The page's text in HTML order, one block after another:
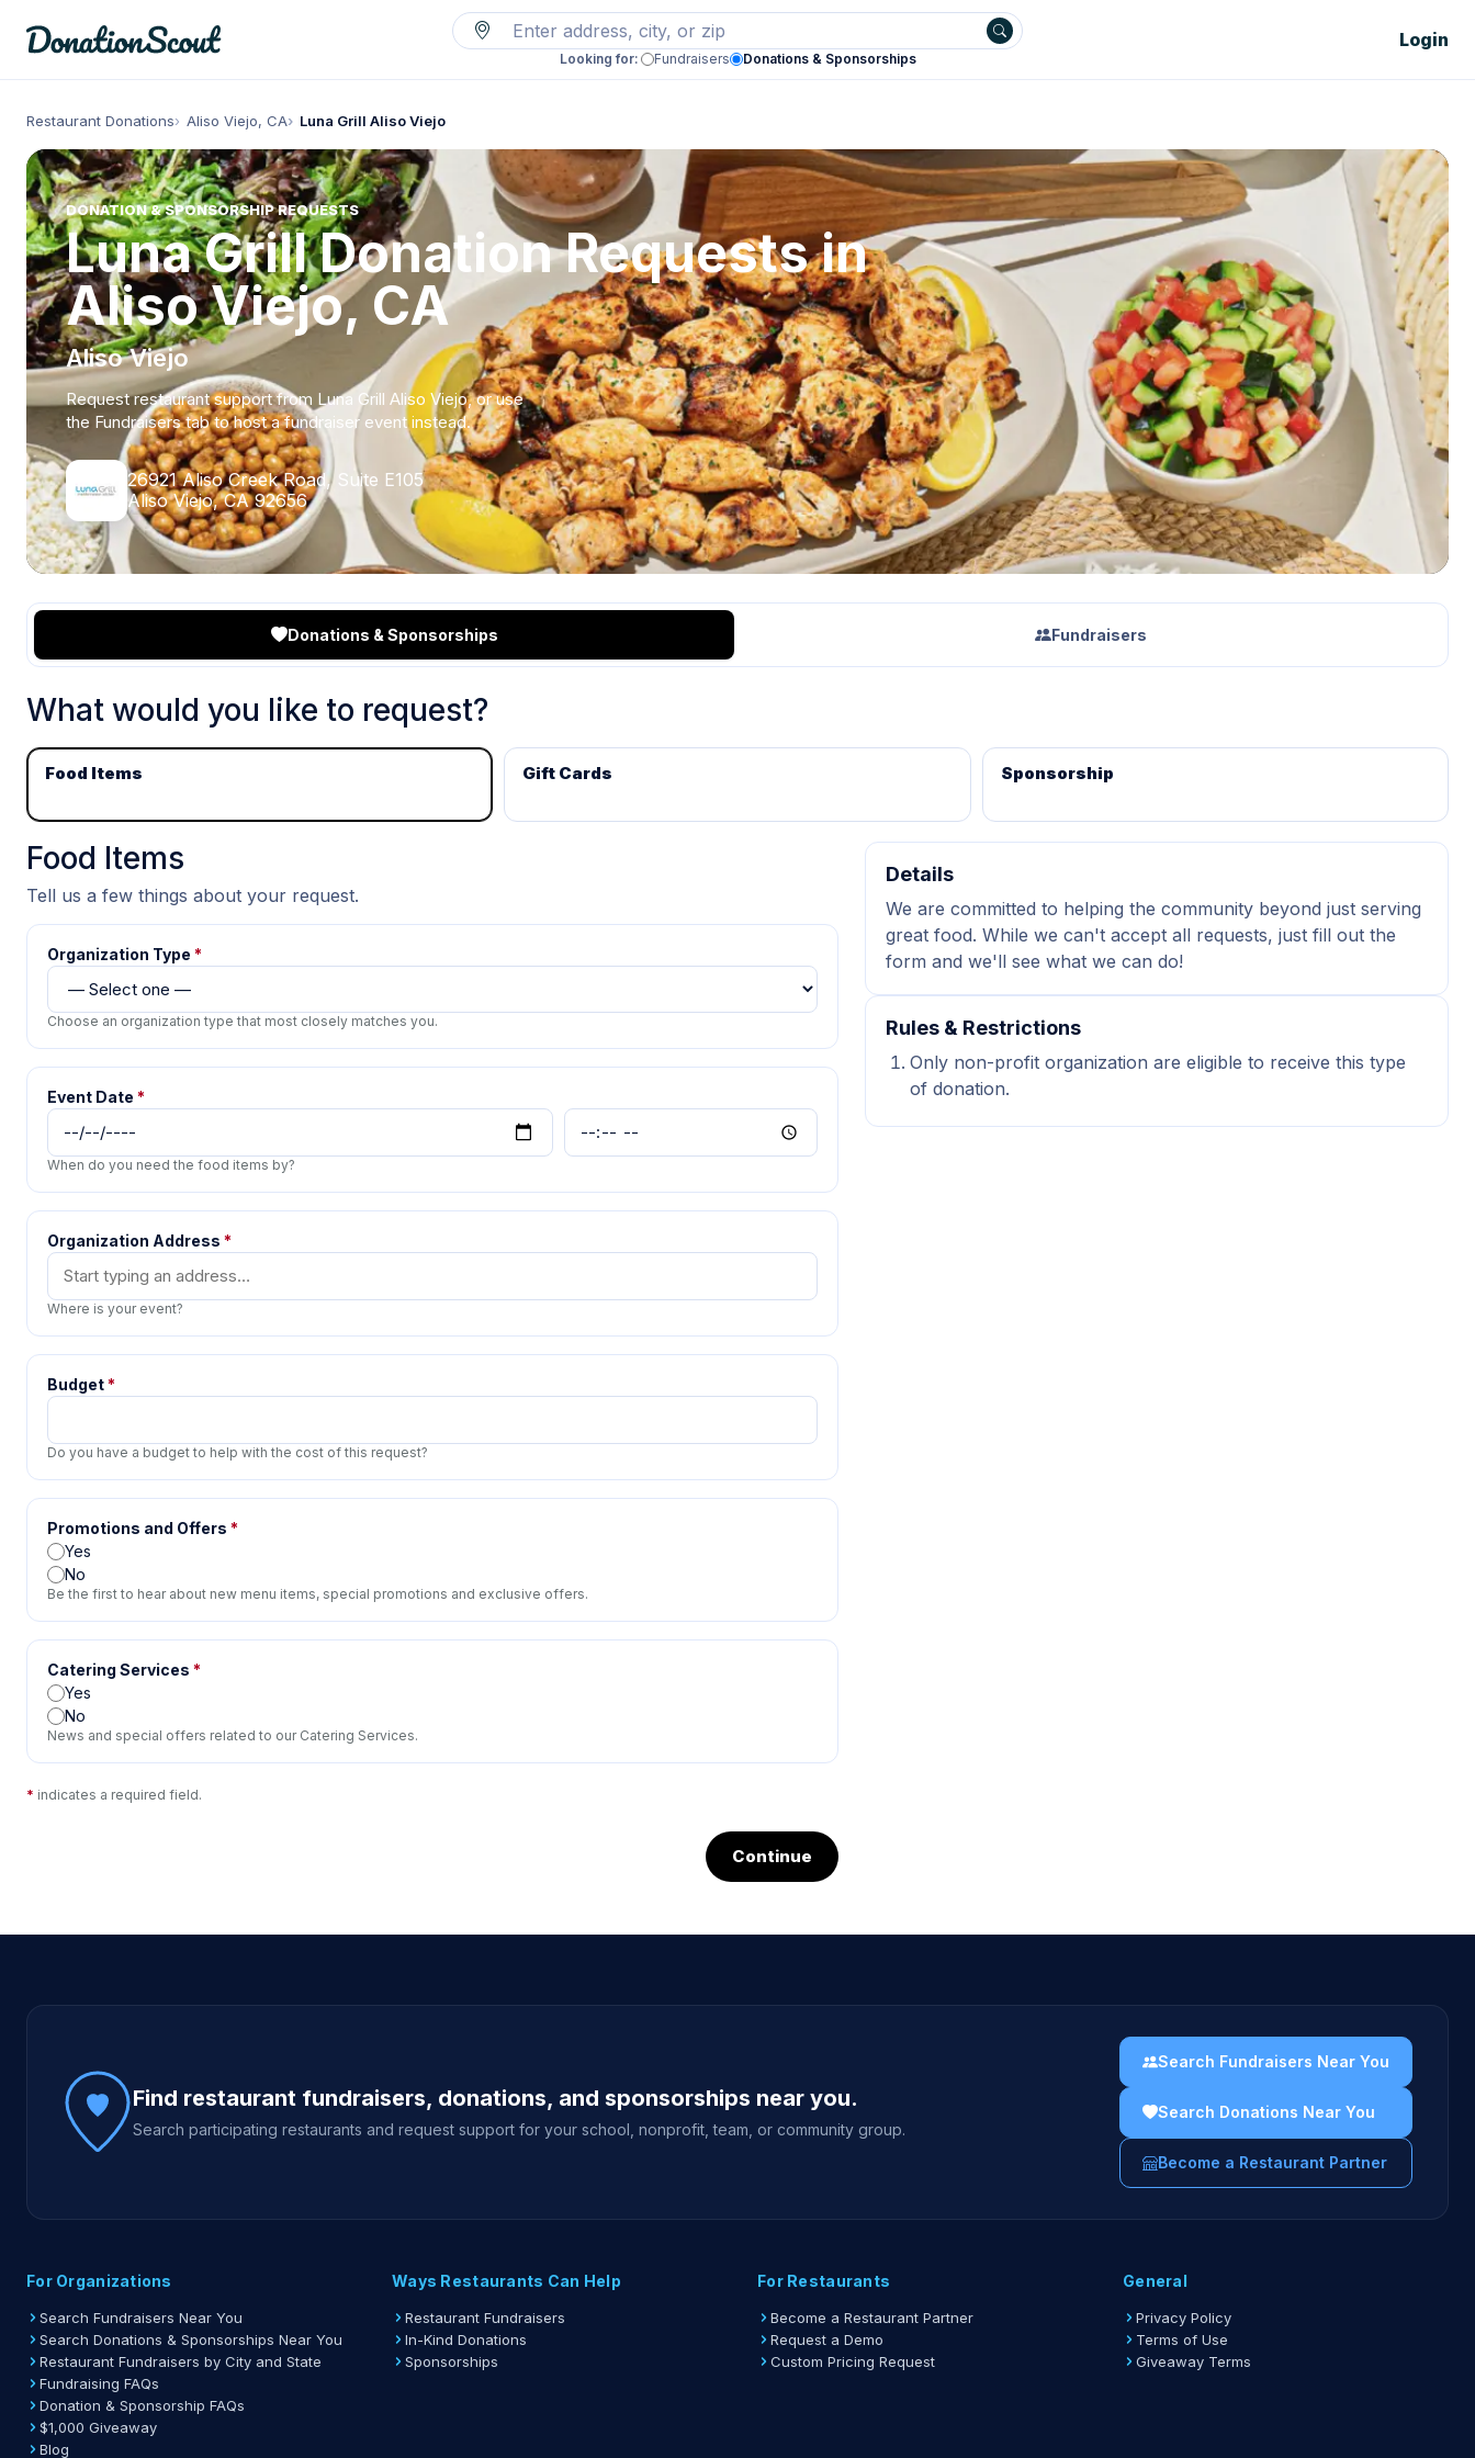
Looking for: Fundraisers Donations & Sponsorships
Login
Restaurant Donations Aliso Viejo, CA Luna Grill Aliso Viejo
DONATION & SPONSORSHIP REQUESTS
Luna Grill Donation Requests in
Aliso Viejo, CA
Aliso Viejo
Request restaurant support from Luna Grill Aliso Viejo, or use
the Fundraisers tab to host a fundraiser event instead.
26921 Aliso Creek Road, Suite E105
Aliso Viejo, CA 92656
Donations & Sponsorships Fundraisers
What would you like to request?
Food Items Gift Cards Sponsorship
Food Items
Tell us a few things about your request.
Organization Type *
Choose an organization type that most closely matches you.
Event Date *
When do you need the food items by?
Organization Address *
Where is your event?
Budget*
Do you have a budget to help with the cost of this request?
Promotions and Offers *
Yes
No
Be the first to hear about new menu items, special promotions and exclusive offers.
Catering Services *
Yes
No
News and special offers related to our Catering Services.
* indicates a required field.
Continue
Details
We are committed to helping the community beyond just serving
great food. While we can't accept all requests, just fill out the
form and we'll see what we can do!
Rules & Restrictions
Only non-profit organization are eligible to receive this type
of donation.
Site footer
Find restaurant fundraisers, donations, and sponsorships near you.
Search participating restaurants and request support for your school, nonprofit, team, or community group.
Search Fundraisers Near You
Search Donations Near You
Become a Restaurant Partner
For Organizations
Search Fundraisers Near You
Search Donations & Sponsorships Near You
Restaurant Fundraisers by City and State
Fundraising FAQs
Donation & Sponsorship FAQs
$1,000 Giveaway
Blog
Ways Restaurants Can Help
Restaurant Fundraisers
In-Kind Donations
Sponsorships
For Restaurants
Become a Restaurant Partner
Request a Demo
Custom Pricing Request
General
Privacy Policy
Terms of Use
Giveaway Terms
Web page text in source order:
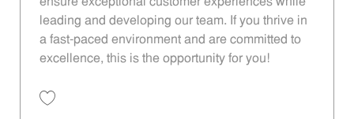
leading and developing our team. If you thrive in
a fast-paced environment and are committed to
excellence, this is the opportunity for you!

■ ACTIVITY ■
Only those lines of the entries above that run from the line containing "Catering Services *" to the line containing "Restaurant Fundraisers by City and State", both included, should be transcribed exactly.

■ SOLUTION TO THIS PROBLEM ■
Catering Services *
Yes
No
News and special offers related to our Catering Services.
* indicates a required field.
Continue
Details
We are committed to helping the community beyond just serving
great food. While we can't accept all requests, just fill out the
form and we'll see what we can do!
Rules & Restrictions
Only non-profit organization are eligible to receive this type
of donation.
Site footer
Find restaurant fundraisers, donations, and sponsorships near you.
Search participating restaurants and request support for your school, nonprofit, team, or community group.
Search Fundraisers Near You
Search Donations Near You
Become a Restaurant Partner
For Organizations
Search Fundraisers Near You
Search Donations & Sponsorships Near You
Restaurant Fundraisers by City and State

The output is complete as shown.